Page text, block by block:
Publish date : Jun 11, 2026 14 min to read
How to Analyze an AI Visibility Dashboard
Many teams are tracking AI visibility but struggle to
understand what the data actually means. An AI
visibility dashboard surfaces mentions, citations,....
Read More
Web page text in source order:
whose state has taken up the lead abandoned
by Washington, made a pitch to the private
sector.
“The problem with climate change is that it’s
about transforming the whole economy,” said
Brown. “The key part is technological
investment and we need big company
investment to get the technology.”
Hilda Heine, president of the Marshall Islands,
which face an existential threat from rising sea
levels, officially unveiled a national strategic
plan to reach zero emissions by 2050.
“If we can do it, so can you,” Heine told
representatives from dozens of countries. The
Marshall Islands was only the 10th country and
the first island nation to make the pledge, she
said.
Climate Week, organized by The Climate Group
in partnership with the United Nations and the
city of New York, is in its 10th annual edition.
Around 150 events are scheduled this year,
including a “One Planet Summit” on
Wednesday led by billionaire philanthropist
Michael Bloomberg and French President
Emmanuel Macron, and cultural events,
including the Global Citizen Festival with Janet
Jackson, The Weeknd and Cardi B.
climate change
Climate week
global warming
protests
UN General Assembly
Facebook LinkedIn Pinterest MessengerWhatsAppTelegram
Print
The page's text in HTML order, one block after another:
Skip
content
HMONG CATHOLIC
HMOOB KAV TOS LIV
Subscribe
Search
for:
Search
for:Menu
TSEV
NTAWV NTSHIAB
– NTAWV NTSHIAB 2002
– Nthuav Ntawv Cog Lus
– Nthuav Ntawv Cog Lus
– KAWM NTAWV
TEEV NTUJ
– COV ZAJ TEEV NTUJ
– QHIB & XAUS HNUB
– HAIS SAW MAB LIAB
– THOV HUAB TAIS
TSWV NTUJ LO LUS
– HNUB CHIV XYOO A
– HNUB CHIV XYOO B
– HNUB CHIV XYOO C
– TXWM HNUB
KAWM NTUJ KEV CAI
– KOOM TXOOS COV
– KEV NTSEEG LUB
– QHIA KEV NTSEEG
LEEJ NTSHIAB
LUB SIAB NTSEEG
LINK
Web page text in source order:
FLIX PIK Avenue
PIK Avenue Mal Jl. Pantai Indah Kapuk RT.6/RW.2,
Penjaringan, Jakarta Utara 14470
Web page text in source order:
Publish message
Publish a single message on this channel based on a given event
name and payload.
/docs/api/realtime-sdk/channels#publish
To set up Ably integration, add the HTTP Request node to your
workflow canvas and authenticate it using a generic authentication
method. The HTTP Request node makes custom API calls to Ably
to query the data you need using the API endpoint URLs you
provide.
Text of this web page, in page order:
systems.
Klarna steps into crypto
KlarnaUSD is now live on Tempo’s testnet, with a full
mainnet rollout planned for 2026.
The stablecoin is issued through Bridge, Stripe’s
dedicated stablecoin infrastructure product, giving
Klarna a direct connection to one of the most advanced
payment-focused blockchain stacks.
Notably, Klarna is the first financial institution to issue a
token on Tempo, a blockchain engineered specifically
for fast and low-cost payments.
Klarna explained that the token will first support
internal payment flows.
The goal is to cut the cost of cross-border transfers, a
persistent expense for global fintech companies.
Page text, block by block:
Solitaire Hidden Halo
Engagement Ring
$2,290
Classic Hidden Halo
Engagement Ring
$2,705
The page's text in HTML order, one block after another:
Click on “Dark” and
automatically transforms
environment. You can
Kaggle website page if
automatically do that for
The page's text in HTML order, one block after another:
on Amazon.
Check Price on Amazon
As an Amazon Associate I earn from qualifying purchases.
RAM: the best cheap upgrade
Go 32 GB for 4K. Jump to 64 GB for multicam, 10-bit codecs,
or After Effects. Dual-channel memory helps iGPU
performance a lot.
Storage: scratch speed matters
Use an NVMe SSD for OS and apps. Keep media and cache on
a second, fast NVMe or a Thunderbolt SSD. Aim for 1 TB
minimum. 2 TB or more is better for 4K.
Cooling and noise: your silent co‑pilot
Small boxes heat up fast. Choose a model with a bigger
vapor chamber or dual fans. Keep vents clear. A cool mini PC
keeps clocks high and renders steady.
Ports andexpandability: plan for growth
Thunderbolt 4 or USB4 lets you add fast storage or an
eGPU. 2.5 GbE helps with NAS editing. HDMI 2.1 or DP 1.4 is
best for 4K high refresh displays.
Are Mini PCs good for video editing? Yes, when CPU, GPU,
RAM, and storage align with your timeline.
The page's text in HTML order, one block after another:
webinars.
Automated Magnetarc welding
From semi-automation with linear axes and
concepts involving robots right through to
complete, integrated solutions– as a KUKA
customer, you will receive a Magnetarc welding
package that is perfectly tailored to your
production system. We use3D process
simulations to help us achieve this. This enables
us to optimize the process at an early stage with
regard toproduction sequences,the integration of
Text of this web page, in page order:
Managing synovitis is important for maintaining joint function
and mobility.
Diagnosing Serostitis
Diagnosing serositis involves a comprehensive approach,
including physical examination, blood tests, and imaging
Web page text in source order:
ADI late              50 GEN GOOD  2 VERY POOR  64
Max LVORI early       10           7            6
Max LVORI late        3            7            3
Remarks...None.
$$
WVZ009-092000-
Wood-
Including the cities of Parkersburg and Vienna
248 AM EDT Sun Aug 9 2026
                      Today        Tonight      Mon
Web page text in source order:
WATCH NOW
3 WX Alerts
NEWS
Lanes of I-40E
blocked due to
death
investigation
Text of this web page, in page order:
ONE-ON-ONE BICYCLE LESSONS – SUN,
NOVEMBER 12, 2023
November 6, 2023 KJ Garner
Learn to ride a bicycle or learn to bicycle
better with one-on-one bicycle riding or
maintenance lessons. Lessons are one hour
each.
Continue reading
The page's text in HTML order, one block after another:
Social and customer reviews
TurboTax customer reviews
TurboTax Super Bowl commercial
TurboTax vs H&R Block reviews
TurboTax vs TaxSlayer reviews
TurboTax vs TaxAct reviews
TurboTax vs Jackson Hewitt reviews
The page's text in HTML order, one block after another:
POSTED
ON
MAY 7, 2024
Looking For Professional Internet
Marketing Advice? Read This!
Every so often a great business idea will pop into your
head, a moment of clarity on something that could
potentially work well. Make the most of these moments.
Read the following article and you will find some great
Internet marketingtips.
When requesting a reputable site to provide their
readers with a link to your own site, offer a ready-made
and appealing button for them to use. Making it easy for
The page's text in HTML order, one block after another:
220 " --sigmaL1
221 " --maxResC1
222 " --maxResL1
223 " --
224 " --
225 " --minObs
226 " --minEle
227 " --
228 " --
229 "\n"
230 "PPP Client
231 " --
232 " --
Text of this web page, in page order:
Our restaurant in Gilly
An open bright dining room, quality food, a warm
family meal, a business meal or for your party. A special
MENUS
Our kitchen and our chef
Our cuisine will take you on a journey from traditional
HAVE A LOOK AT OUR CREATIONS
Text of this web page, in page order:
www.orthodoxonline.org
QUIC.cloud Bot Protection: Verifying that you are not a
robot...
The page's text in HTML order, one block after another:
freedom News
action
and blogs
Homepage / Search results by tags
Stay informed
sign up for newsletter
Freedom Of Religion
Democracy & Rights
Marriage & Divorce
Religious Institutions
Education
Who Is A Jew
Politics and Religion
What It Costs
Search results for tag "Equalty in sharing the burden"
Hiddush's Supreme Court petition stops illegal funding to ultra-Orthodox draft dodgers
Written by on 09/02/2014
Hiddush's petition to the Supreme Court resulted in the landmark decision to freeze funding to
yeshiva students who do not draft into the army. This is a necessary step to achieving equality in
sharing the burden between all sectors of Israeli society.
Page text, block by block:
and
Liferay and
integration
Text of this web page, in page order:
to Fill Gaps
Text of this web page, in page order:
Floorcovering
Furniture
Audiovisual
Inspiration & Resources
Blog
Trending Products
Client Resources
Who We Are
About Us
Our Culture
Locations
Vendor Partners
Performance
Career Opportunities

------------------------------

Would you copy, unchanged, the stretch of the records above that begins at the line containing "plan to reach zero emissions by 2050." and ends at the line containing "method. The HTTP", and only that?

(Result of the task):
plan to reach zero emissions by 2050.
“If we can do it, so can you,” Heine told
representatives from dozens of countries. The
Marshall Islands was only the 10th country and
the first island nation to make the pledge, she
said.
Climate Week, organized by The Climate Group
in partnership with the United Nations and the
city of New York, is in its 10th annual edition.
Around 150 events are scheduled this year,
including a “One Planet Summit” on
Wednesday led by billionaire philanthropist
Michael Bloomberg and French President
Emmanuel Macron, and cultural events,
including the Global Citizen Festival with Janet
Jackson, The Weeknd and Cardi B.
climate change
Climate week
global warming
protests
UN General Assembly
Facebook LinkedIn Pinterest MessengerWhatsAppTelegram
Print
The page's text in HTML order, one block after another:
Skip
content
HMONG CATHOLIC
HMOOB KAV TOS LIV
Subscribe
Search
for:
Search
for:Menu
TSEV
NTAWV NTSHIAB
– NTAWV NTSHIAB 2002
– Nthuav Ntawv Cog Lus
– Nthuav Ntawv Cog Lus
– KAWM NTAWV
TEEV NTUJ
– COV ZAJ TEEV NTUJ
– QHIB & XAUS HNUB
– HAIS SAW MAB LIAB
– THOV HUAB TAIS
TSWV NTUJ LO LUS
– HNUB CHIV XYOO A
– HNUB CHIV XYOO B
– HNUB CHIV XYOO C
– TXWM HNUB
KAWM NTUJ KEV CAI
– KOOM TXOOS COV
– KEV NTSEEG LUB
– QHIA KEV NTSEEG
LEEJ NTSHIAB
LUB SIAB NTSEEG
LINK
Web page text in source order:
FLIX PIK Avenue
PIK Avenue Mal Jl. Pantai Indah Kapuk RT.6/RW.2,
Penjaringan, Jakarta Utara 14470
Web page text in source order:
Publish message
Publish a single message on this channel based on a given event
name and payload.
/docs/api/realtime-sdk/channels#publish
To set up Ably integration, add the HTTP Request node to your
workflow canvas and authenticate it using a generic authentication
method. The HTTP Request node makes custom API calls to Ably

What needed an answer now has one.